"It's the end of the world as we know it. (And I feel fine.)" (R.E.M.)
Guys with kids have only a few hackneyed phrases to share with guys expecting them.
- "Life as you know it is about to end. But it's cool."
- "Remember how things are now, because they will never be like this again. But it's amazing."
- "It's a whole new world. But it's a good new world."
- "There's no going back to things as they have been. But you won't want to."
The promise part is harder to buy.
Half of you suspects this seasoned dad is just tacking that niceness on to avoid sounding like a total downer. The guy doesn't want to scare you into abandoning the kid. Has his wife put him up to this bubbly baby talk?
The other half wonders what the heck he is talking about. The anecdotes of stench and self-sacrifice don't square with that prophecy of great joy. What sort of insanity leads a dude to think he's better off than before, now that he has to share his time, space and wife with a little needy creature? Can sleep deprivation do that kind of damage to a man's brain?

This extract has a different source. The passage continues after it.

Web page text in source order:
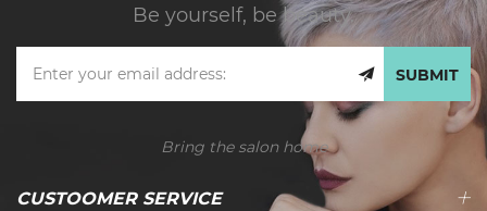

These warning-promises get to sounding trite, ringing as hollow as the words of an astronaut explaining zero-gravity to land-bound mortals, a bird telling fish about flight. They speak of something sounding suspiciously wonderful and utterly impossible--leaving you wary. As one in the presence of God, you feel fear and love, faith and disbelief, primal longing and terror.
And then you have the kid, and the mystery unfolds. The guy was right. You are as crazy as he was. You discuss poop over burritos and don't flinch. You've tabled agenda item "sleep" till sometime around retirement.
There's no going back. And you wouldn't want to.
Things are not anything like they used to be. And it is amazing.